# Math Help - System non-linear ODE's

1. ## System non-linear ODE's

Hi all,
I have a dynamical system of two non-linear autonomous ODE's.
The general form is

q'[t] = F_1(q,z)
z'[t] = F_2(q,z)

Actually, I'm interested in the function q[t], given some initial conditions q[0] and z[0]. See attachment for more details and the specific form of F_1 and F_2.

Is there some methodology that this can be answered? Also any literature or advice would be highly appreciated.

idaios

2. Ok I looked at them.
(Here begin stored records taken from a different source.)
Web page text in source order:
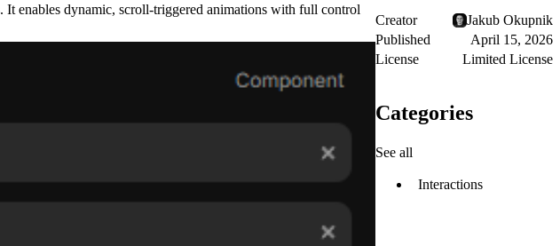
It enables dynamic, scroll-triggered animations with full control
Creator
Jakub Okupnik
Published
April 15, 2026
License
Limited License
Categories
See all
Interactions
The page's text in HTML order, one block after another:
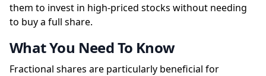
them to invest in high-priced stocks without needing
to buy a full share.
What You Need To Know
Fractional shares are particularly beneficial for

Why not solve them numerically in Mathematica? Just do an NDSolve on them. Tell you what, you clearly supply the values of the parameters and initial conditions for a particular case, and I'll run it and post the Mathematica code so that you can run it by changing the setup.
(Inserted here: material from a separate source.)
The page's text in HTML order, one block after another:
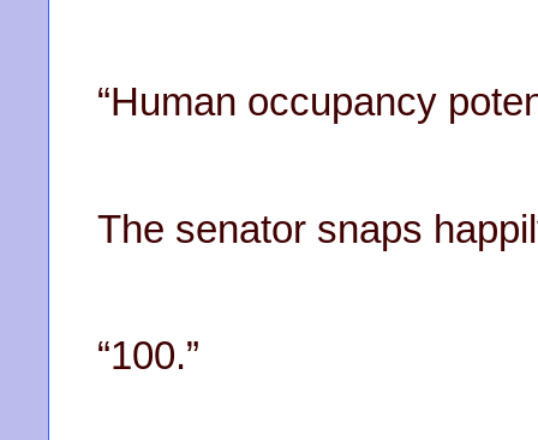
“Human occupancy
The senator snaps
“100.”

3. Originally Posted by shawsend
Ok I looked at them. Why not solve them numerically in Mathematica? Just do an NDSolve on them. Tell you what, you clearly supply the values of the parameters and initial conditions for a particular case, and I'll run it and post the Mathematica code so that you can run it by changing the setup.
Hi,
thanks! yes I can supply initial conditions:
q[0] = 0.001;
z[0] = -10
a1=0.5
a2=1
s1=0.0005
s2=0.001
omega=1
sigma^2 = 1

please, if you do it with mathematica could you upload the file as well?
Do you think that with mathematica is impossible to find a more general solution that will be a function of (arbitrary) parameter values and initial conditions?

best
idaios

4. Here's the deal with Mathematica: in order to cut and paste Mathematica code, I need to first convert it to Raw-Input form which I did and pasted it below but it's hard to read. So cut and paste it back into your Mathematica session, select it, then do a Cell/Convert To/Standard Form so that it's easier to read. I first defined the two equations as eqn1 and eqn2 so make sure I input it correctly. Then defined the parameters and supplied the initial conditions to NDSolve and ran it from t=0 to t=10, obtained the solutions and then did a plot of them which I posted below. Red is q and Blue is z. Also, I don't think you can obtain an explicit solution although Mathematica has DSolve for that. You can try running DSolve[{eqn1,eqn2},{q,z},t]. I tried but stopped it after about one minute as it did not come back with an answer.

Code:
eqn1 = Derivative[1][q][t] ==
(1/(Exp[-(z[t]^2/(2*(\[Sigma]^2 + \[Omega]^2)))]*(-1 + q[t])^2 +
2*Exp[-((a1 + z[t])^2/(2*(\[Sigma]^2 + \[Omega]^2)))]*(-1 + s1)*(-1 + q[t])*
q[t] - Exp[-((a2 + z[t])^2/(2*(\[Sigma]^2 + \[Omega]^2)))]*(-1 + s2)*
q[t]^2))*(1 - q[t])*q[t]*(Exp[-(z[t]^2/(2*(\[Sigma]^2 + \[Omega]^2)))]*
(-1 + q[t]) + Exp[-((a1 + z[t])^2/(2*(\[Sigma]^2 + \[Omega]^2)))]*(-1 + s1)*
(-1 + q[t]) + Exp[-((a1 + z[t])^2/(2*(\[Sigma]^2 + \[Omega]^2)))]*(-1 + s1)*
q[t] - Exp[-((a2 + z[t])^2/(2*(\[Sigma]^2 + \[Omega]^2)))]*(-1 + s2)*q[t]);
eqn2 = Derivative[1][z][t] == (1/(\[Sigma]^2 + \[Omega]^2)^(3/2))*\[Omega]*
((-Exp[-(z[t]^2/(2*(\[Sigma]^2 + \[Omega]^2)))])*(-1 + q[t])^2*z[t] -
2*Exp[-((a1 + z[t])^2/(2*(\[Sigma]^2 + \[Omega]^2)))]*(-1 + s1)*(-1 + q[t])*
q[t]*(a1 + z[t]) + Exp[-((a2 + z[t])^2/(2*(\[Sigma]^2 + \[Omega]^2)))]*
(-1 + s2)*q[t]^2*(a2 + z[t]));
a1 = 0.5;
a2 = 1;
s1 = 0.0005;
s2 = 0.001;
\[Omega] = 1;
\[Sigma] = 1;
mysol = NDSolve[{eqn1, eqn2, q[0] == 0.001, z[0] == -10}, {q, z},
{t, 0, 10}]
Plot[Evaluate[{q[t], z[t]} /. mysol], {t, 0, 10},
PlotStyle -> {Red, Blue}]

5. thanks a lot,
is it possible to solve it q[t] against t and not q against z?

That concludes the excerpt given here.